January 22, 2002|DAN STEIN

A lax visa issuance and tracking system let the Sept. 11 terrorists get into the U.S., but it was a lax domestic documentation system that allowed them to take flying lessons, rent apartments and safe houses and blend into the United States' vast and diverse population.

One of the first orders of important business for Congress in 2002 will be to approve the Enhanced Border Security and Visa Entry Reform Act, a bipartisan bill that would greatly improve our ability to identify potential terrorists before they reach our country.

The bill would require more extensive background checks on visa applicants from terrorist-sponsoring countries, the use of machine-readable travel documents and visas and better reporting procedures for people granted permission to reside temporarily in the United States.

Yet even with those reforms, more is needed. It must be easier for officials to flag those who manage to slip through the visa net. Terrorists do not necessarily come only from certain countries or fit a particular ethnic profile.

The two most important pieces of identification that allow Americans to live, work, obtain credit, rent apartments, attend school, get on airplanes and do virtually everything else were easily acquired by the 19 terrorists as well as millions of other people who are in the United States illegally.

Every one of the terrorists involved in the attacks had a valid Social Security number issued by the federal government and a valid driver's license issued by a state government. With these documents, people intent on inflicting the most grievous harm and murdering the greatest number of people were able to become inconspicuous needles in an enormous haystack.

There are some obvious and basic document reforms needed to remedy this hole in our security. To begin with, any adult applicant for a Social Security number should be required to undergo a thorough background check to verify that he or she is in the United States legally.

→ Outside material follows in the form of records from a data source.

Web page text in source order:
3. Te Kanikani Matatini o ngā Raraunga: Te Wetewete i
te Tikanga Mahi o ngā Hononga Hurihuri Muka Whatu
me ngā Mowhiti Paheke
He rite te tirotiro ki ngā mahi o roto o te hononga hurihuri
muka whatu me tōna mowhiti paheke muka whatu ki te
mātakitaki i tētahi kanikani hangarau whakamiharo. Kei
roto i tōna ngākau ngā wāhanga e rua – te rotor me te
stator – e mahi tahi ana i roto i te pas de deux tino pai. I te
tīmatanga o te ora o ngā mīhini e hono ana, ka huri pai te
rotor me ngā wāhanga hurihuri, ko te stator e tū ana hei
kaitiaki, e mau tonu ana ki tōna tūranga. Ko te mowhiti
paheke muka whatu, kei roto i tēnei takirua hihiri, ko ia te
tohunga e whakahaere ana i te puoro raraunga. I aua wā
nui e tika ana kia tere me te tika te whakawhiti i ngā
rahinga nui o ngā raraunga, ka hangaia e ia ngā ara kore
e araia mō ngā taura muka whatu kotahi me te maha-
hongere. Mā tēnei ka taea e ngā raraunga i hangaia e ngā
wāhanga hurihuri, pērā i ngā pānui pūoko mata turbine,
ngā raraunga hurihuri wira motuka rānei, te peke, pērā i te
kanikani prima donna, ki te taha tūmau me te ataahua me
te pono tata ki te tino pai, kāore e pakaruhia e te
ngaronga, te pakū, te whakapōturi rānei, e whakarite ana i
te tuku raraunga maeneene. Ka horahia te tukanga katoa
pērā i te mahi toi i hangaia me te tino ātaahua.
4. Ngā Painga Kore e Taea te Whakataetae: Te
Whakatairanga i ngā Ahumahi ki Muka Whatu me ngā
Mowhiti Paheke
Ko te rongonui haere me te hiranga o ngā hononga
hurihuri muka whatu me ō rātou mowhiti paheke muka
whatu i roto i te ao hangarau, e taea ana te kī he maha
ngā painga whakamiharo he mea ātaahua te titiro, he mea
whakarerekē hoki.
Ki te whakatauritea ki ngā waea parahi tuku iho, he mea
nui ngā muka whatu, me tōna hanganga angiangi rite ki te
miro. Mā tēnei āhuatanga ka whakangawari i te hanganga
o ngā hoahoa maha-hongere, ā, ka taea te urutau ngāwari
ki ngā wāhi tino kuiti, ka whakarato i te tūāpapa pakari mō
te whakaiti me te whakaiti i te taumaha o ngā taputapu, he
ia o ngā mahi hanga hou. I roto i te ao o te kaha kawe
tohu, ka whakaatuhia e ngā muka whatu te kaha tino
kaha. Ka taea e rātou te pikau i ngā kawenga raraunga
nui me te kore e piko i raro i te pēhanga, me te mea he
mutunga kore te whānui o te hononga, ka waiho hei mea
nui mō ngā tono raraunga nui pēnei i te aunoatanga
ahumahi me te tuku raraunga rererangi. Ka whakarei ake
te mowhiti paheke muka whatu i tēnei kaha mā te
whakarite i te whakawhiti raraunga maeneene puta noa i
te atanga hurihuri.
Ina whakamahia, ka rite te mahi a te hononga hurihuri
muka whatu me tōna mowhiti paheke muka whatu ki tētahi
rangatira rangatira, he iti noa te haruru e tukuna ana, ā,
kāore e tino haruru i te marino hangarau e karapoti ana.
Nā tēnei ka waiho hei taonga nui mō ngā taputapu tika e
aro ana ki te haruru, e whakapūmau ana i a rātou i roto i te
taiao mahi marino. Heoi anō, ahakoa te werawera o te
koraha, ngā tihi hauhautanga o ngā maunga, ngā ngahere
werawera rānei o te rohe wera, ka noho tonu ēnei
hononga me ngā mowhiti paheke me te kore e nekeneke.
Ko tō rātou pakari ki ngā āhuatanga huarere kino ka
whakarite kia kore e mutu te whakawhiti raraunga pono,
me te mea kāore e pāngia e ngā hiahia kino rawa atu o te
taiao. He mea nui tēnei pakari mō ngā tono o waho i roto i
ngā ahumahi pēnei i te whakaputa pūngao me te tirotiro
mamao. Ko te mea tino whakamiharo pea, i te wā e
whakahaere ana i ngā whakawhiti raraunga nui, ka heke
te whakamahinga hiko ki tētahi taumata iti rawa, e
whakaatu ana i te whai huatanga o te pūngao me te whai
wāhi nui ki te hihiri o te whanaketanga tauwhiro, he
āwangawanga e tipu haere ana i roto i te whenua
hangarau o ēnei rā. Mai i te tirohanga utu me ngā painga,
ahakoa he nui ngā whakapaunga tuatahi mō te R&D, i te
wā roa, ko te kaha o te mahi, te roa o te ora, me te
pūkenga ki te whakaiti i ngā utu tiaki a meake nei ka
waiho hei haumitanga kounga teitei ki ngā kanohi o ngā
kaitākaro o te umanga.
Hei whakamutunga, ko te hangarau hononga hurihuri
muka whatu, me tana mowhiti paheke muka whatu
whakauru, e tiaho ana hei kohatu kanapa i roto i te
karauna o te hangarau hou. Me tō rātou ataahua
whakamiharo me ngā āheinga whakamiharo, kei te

If the individual has been admitted temporarily, the Social Security document should be different from permanent ones and should expire at the same time as the person's visa. The Social Security document itself should be made more secure and include features that allow it to be as easily verified as a credit card.

All states should have to require a valid Social Security number before issuing a driver's license. Like Social Security numbers, driver's licenses for people on temporary visas should expire with the visas, or sooner. A common motor vehicle database would ensure that multiple driver's licenses were not issued to the same Social Security number. Driving is a privilege, not a right, so all states should have minimum uniform security standards to guard against identity theft.

With any secure and reliable form of identification, citizens should be entitled to live, work and move about the United States easily and with a full expectation of privacy. With secure travel documents and visas, legitimate visitors to our country could do those things that visitors are entitled to do, but would find it difficult to do things like get jobs, rent apartments or take flying lessons.

We must have a system to distinguish between lawful members of our society, legitimate visitors and those who are here illegally. With the establishment of secure identity documents, those who are here illegally or on non-immigrant visas will find that the camouflage of our vast and diverse country has disappeared.

We cannot stop every potential terrorists from getting into the country, but we certainly can do our best to take away their cover.


Dan Stein is executive director of the Federation for American Immigration Reform.